If this at all fits you - do not reject the privilege of calling God “Father.” Because to know God as
our heavenly Father can help us, heal us. You are loved. You do have someone who is watching
out for you. You do have someone who is cheering you on. You do have someone who wants the
best for you. You do have someone who is besotted with you - who thinks you’re marvelous.

How do you get this into your heart and head? Well, you pray the Lord’s Prayer - by yourself -
you pray daily - calling on God your heavenly Father - we pray this prayer together, every week.
And drop by drop, like water eroding stone, the reality that God is your perfect heavenly Father
penetrates our hearts and minds and we can embrace the this amazing truth.

Closing

The writer Tim Hansel tells of a time he and his son Zack were climbing around in some cliffs
out in state park. Suddenly Hansel heard a voice from above him yell, “Hey Dad! Catch me!”

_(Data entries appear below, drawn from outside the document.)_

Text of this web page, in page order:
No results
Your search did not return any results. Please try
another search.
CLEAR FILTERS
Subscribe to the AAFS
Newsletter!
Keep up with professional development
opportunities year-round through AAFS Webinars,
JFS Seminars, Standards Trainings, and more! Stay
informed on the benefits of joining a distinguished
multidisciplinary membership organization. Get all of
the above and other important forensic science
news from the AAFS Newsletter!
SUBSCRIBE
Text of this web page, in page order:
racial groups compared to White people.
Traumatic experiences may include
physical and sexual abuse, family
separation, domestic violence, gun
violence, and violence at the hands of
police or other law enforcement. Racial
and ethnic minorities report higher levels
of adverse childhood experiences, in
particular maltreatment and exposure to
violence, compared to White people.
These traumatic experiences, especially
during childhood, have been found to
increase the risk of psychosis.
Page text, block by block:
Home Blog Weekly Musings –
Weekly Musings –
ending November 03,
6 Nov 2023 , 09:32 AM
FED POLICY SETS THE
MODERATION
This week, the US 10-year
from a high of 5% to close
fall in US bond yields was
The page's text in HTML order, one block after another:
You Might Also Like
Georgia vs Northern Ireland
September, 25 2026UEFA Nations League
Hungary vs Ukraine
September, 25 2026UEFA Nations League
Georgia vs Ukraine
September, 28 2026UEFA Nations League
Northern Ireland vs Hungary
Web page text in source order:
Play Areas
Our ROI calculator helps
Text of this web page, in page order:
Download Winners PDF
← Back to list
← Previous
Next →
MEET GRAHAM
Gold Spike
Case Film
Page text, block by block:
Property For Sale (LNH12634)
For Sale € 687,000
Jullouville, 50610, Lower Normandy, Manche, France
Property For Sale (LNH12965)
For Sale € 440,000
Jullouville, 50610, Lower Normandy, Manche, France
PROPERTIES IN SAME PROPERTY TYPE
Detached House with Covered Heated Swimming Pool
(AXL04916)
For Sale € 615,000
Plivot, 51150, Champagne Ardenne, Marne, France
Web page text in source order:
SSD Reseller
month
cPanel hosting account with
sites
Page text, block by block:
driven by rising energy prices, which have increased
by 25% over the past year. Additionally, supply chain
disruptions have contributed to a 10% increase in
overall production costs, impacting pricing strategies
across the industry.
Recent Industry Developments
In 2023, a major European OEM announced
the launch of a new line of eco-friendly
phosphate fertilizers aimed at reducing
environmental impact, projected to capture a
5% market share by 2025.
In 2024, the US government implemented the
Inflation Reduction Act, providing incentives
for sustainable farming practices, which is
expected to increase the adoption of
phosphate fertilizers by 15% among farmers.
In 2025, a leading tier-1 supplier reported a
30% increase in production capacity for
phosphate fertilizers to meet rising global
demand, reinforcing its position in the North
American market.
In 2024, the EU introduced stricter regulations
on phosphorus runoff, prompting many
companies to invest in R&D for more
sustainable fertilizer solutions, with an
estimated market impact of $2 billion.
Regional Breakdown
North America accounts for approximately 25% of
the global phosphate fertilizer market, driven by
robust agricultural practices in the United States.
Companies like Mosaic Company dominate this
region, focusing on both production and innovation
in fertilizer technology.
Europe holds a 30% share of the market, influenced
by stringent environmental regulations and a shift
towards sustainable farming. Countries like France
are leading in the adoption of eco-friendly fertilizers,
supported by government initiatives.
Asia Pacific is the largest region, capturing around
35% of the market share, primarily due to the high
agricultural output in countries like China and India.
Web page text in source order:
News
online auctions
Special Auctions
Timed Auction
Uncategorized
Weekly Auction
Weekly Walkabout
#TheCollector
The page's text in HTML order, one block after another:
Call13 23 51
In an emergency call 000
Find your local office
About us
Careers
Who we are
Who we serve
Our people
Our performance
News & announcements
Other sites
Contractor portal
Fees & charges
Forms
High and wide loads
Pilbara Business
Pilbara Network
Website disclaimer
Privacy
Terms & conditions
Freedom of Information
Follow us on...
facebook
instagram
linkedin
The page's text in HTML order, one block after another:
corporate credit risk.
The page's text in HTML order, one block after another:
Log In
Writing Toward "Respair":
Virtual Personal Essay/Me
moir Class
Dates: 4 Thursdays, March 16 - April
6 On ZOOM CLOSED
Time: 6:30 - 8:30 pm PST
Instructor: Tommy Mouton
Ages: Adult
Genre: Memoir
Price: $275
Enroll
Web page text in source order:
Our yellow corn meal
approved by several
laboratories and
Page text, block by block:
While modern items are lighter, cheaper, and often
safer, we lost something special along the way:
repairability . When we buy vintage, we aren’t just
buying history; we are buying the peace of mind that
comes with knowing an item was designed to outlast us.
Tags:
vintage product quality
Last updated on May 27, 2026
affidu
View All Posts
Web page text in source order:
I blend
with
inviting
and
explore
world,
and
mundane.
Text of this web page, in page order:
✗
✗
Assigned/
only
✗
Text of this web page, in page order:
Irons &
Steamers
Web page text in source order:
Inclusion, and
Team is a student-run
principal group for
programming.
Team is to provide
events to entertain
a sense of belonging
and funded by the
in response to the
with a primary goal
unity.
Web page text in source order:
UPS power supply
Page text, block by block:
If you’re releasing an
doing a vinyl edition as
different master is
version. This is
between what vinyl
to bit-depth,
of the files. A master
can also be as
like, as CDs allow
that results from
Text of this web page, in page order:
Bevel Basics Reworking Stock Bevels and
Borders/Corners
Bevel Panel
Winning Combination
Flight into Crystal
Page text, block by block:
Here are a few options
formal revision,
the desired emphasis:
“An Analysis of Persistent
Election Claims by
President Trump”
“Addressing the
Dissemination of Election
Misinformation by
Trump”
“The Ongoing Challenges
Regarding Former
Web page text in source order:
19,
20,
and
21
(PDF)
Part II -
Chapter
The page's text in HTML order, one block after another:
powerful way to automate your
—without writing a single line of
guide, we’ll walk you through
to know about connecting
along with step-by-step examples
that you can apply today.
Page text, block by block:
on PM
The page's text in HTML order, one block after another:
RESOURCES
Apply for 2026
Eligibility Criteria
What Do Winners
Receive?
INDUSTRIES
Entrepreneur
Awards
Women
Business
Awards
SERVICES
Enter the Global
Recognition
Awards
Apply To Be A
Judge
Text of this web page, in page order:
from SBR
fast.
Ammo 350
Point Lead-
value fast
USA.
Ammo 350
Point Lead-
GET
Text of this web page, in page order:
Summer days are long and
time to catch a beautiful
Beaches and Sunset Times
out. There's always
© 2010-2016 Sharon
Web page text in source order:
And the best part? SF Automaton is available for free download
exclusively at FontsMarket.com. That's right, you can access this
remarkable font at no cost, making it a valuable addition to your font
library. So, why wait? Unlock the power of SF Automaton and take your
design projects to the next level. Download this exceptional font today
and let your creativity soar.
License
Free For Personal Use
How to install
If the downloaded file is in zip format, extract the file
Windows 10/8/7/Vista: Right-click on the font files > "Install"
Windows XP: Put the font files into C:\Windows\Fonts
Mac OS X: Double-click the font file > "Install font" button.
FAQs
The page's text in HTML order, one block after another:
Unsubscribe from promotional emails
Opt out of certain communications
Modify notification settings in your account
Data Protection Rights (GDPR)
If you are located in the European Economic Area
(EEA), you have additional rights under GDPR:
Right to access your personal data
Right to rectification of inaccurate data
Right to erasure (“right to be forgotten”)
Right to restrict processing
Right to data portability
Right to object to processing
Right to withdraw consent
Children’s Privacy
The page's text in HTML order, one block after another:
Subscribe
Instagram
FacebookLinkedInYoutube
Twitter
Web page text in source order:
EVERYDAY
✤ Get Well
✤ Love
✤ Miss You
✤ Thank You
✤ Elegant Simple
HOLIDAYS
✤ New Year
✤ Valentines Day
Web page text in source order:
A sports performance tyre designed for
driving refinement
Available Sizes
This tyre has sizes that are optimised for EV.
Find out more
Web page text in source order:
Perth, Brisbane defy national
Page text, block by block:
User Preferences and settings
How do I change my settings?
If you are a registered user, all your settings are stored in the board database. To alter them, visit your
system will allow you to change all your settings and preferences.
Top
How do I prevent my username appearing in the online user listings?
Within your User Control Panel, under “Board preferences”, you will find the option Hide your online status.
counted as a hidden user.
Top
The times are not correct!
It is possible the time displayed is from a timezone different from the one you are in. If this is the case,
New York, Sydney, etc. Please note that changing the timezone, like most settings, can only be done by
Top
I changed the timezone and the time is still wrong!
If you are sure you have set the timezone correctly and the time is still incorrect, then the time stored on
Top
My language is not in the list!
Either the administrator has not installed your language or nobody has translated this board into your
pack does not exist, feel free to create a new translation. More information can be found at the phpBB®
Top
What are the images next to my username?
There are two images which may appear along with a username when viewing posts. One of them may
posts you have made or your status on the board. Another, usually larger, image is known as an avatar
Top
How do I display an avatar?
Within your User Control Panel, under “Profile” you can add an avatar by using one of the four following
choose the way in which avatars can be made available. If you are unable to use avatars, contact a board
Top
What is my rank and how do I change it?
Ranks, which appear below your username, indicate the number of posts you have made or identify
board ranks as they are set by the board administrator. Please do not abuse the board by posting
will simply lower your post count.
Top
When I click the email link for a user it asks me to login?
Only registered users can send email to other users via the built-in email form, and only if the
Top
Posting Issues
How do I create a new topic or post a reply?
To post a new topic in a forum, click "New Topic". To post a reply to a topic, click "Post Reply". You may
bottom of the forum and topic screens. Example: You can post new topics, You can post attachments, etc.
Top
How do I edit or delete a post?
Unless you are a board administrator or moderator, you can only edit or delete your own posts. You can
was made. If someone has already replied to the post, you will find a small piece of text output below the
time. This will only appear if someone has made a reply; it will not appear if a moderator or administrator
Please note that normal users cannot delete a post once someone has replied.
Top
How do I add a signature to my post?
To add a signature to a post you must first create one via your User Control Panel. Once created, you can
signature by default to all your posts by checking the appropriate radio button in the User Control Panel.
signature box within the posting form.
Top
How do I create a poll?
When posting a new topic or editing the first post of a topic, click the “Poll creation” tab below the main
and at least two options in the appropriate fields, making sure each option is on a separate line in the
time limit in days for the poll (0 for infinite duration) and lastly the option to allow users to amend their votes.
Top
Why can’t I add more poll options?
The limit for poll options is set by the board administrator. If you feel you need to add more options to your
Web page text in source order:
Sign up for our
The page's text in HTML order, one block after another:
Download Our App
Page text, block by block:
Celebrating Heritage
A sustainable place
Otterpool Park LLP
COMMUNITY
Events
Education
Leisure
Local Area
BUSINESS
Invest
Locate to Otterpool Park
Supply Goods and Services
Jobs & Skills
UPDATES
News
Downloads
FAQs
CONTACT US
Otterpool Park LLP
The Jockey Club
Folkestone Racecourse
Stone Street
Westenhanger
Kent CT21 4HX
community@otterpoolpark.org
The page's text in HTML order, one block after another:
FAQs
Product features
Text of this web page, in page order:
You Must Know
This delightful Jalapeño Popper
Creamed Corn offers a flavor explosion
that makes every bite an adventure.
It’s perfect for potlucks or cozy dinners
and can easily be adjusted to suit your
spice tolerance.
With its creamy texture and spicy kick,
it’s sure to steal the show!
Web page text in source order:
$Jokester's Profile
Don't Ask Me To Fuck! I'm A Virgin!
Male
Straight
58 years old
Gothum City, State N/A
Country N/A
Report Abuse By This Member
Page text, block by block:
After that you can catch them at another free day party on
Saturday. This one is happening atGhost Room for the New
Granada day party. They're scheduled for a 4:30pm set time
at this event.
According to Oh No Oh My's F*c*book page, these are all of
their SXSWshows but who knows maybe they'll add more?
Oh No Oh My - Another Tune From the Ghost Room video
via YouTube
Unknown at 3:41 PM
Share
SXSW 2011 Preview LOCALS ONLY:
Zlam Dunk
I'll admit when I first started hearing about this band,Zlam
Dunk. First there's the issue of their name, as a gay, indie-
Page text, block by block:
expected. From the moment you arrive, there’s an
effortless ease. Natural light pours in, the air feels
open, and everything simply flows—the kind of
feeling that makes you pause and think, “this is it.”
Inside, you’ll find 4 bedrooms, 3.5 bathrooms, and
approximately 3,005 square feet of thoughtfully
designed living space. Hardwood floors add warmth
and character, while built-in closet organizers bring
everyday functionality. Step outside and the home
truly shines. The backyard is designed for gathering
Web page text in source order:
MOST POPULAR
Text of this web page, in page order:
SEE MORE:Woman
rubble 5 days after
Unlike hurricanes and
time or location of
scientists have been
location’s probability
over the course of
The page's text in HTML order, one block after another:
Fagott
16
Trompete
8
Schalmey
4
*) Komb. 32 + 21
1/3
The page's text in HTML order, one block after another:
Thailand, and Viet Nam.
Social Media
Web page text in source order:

Hansel turned around to see Zack joyfully jumping off a rock straight at him, having jumped first
and yelled to his dad second. Hansel said he felt like an instant circus act, catching his son.

They both fell to the ground in a heap. With the wind knocked out of him Hansel finally
managed to gasp out, “Zack! Can you give me one good reason why you did that? Zack replied,
“Sure! Because you’re my dad!”3

Endnotes

1.Ricky Gervais, “Why I’m an Atheist,” in The Wall Street Journal, Dec. 11, 2020.

2. I can’t locate the original source.

3. Dynamic Preaching, Jan-Feb-March 2000, p. 50.